• [EXERCISE DATA]
=====
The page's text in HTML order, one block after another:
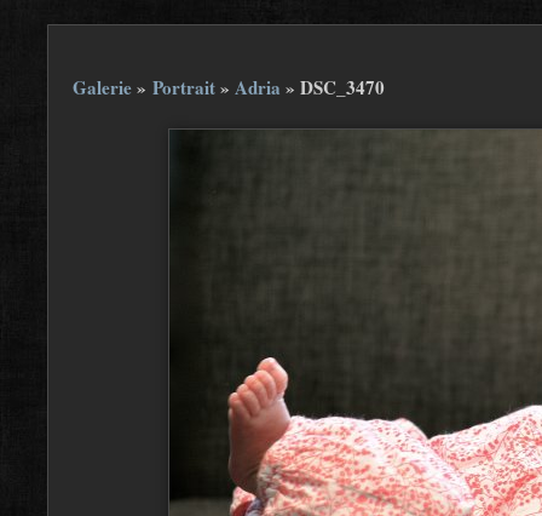
Galerie» Portrait» Adria » DSC_3470
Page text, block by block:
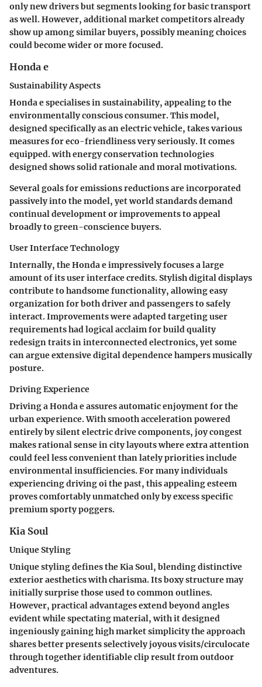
=====
• [WHAT YOU ARE ASKED TO DO] After removing the pictures, restate the whole listing above word for word.

• [ANSWER BOX]
The page's text in HTML order, one block after another:
Galerie» Portrait» Adria » DSC_3470
Page text, block by block:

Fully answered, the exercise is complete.